Nothing like enjoying a guiness and some sharp chedder cheese.  The flavors compliment each other very well.


----------



## Digital Matt (Aug 26, 2004)

I've never tried that Vood.  That _does_ sound good   I love em both seperate.


----------



## voodoocat (Aug 26, 2004)

Digital Matt said:
			
		

> I've never tried that Vood.  That _does_ sound good   I love em both seperate.


one guy i know puts a tablespoon of condensed milk in guiness uke: says it gives it a nice sweet flavor.


----------



## santino (Aug 26, 2004)

So here's my vote: Coors Light (damn, we don't have it in Europe  )
but it depends on my mood, sometimes it's gotta be Coors, sometimes wheat


----------



## Geronimo (Aug 30, 2004)

oriecat said:
			
		

> Geronimo said:
> 
> 
> 
> ...



Yeah Kodak would be bad, how about Kodiak


----------



## steve817 (Aug 30, 2004)

graigdavis said:
			
		

> Corona is made in Texas.  It has nothing to do with Mexico.

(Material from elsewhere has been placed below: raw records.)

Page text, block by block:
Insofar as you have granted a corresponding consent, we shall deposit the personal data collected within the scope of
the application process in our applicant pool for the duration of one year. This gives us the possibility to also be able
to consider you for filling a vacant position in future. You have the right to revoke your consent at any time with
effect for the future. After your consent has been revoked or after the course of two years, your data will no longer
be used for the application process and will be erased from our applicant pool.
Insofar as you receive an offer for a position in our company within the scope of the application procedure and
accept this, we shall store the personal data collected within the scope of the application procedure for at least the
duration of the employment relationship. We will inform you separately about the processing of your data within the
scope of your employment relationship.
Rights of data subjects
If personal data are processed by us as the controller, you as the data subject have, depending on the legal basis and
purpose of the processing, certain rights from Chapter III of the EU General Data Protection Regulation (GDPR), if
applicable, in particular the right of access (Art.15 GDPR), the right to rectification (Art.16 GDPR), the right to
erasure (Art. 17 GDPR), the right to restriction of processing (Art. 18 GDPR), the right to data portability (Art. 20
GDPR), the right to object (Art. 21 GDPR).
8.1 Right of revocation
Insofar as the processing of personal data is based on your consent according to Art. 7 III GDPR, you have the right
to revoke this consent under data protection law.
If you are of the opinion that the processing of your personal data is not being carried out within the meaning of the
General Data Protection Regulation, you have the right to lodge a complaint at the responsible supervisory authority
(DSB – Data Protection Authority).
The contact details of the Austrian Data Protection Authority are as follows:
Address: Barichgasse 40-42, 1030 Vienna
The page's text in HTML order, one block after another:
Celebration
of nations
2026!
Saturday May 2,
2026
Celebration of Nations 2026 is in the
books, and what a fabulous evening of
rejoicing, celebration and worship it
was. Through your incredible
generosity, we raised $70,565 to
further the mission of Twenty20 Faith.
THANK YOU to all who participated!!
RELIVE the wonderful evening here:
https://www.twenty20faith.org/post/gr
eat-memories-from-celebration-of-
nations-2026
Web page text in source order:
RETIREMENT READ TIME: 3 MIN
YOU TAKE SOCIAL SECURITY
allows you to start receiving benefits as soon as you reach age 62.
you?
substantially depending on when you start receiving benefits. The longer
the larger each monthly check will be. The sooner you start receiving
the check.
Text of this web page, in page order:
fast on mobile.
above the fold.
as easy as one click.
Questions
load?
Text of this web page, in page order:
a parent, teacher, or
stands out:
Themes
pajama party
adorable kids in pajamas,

I don't know how to spell out the noise of a buzzer. It is all brewed in Mexico at one of 7 locations. I think it may be imported by some firm in Texas. See for yourself http://www.coronaextra.ca/Faq/faq_corona_extra_faq.aspx#brewed


----------



## steve817 (Aug 30, 2004)

voodoocat said:
			
		

> Nothing like enjoying a guiness and some sharp chedder cheese.  The flavors compliment each other very well.



Believe it or not, it also goes very well with chocolate.


----------



## K8 (Sep 7, 2004)

Didn't see my choice posted, it's Molson XXX......


----------



## deencarolh (Sep 8, 2004)

Molson Golden


----------



## Mitica100 (Sep 8, 2004)

Absolute Fave: Pilsner Urquell (Czech beer)

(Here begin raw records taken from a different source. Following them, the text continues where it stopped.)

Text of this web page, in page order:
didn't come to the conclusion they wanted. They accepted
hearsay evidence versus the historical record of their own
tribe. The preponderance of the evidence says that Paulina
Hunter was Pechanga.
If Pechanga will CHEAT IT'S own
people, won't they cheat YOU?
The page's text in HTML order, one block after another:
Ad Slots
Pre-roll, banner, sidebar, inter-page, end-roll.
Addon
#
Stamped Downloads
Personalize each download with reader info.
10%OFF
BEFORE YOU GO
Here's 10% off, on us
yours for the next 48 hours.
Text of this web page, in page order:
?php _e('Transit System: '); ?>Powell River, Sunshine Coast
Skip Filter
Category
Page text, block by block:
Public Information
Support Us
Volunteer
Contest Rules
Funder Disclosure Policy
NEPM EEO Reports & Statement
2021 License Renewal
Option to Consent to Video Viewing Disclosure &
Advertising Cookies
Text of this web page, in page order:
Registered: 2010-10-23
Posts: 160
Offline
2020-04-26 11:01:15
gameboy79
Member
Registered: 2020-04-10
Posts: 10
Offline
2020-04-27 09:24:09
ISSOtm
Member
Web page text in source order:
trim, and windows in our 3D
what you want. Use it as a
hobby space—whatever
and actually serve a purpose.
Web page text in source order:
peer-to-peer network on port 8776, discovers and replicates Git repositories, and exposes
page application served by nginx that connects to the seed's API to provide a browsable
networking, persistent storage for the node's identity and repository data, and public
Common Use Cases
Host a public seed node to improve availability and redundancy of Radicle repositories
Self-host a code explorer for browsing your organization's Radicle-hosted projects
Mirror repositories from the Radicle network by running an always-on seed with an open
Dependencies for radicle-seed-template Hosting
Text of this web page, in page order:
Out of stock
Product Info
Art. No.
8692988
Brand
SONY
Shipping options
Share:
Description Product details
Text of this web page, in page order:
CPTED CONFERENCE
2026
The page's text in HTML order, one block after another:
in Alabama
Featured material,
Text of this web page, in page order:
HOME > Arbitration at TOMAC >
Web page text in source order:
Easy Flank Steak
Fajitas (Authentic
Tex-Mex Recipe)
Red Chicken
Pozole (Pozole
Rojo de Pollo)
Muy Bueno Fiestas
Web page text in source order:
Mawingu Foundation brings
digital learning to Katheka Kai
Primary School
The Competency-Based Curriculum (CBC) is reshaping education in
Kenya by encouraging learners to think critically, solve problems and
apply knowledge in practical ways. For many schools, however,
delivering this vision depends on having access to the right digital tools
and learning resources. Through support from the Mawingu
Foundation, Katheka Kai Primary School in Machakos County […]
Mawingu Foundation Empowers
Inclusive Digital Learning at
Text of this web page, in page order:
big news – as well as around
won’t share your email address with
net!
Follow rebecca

Next in line: Four Peaks Heffeweizen, Killian's Red, any German beer, Moretti (Italian), Heineken.


----------



## santino (Sep 8, 2004)

Pilsner Urquell tastes good, but to me it has a touch of caramel (possible?)


----------



## Mitica100 (Sep 8, 2004)

santino said:
			
		

> Pilsner Urquell tastes good, but to me it has a touch of caramel (possible?)



I don't see why not.  Slightly pungent in the beginning but with a good aftertaste.


----------



## ferny (Sep 9, 2004)

Now, are we talking lager or beer?  I don't like large normally, it tastes like fermented hamster urine.* When looking on the shelves I normally pick up Spitfire, Boddingtons, Bishops Finger, Newcastle Brown or Waggle Dance. Hoegaarden is also nice stuff, the "live" version is nicer. Why have lots of companies started to filter their beers? I assume some people complained that it was off when they bought it. I love Innis And Gunn to but it is hard to find and expensive. It's got a whiskey after taste. The supermarkets normally do offers to, 3 beers for £4 or something along that line. I'll normally grab any bitter that I've not had before. Some or the organic ones are pretty good to. 
Oh, I've brewed my own beer a couple of time to. I got a 40pint fermenting keg for my 17th birthday. :mrgreen: 
That makes me sound like an alcoholic doesn't it?  I don't drink very often though.

Some links you may like.
http://www.innisandgunn.com/ &lt;&lt;&lt; I've got the glass to 
http://www.shepherdneame.co.uk
http://www.boddingtons.com/






*I have never tasted fermented hamster urine and do not plan to. I expect it taste horrible and like lager.


----------



## Daniel (Sep 9, 2004)

ferny said:
			
		

> Now, are we talking lager or beer?



I thought the same, wouldn't call half of the stuff beer.


----------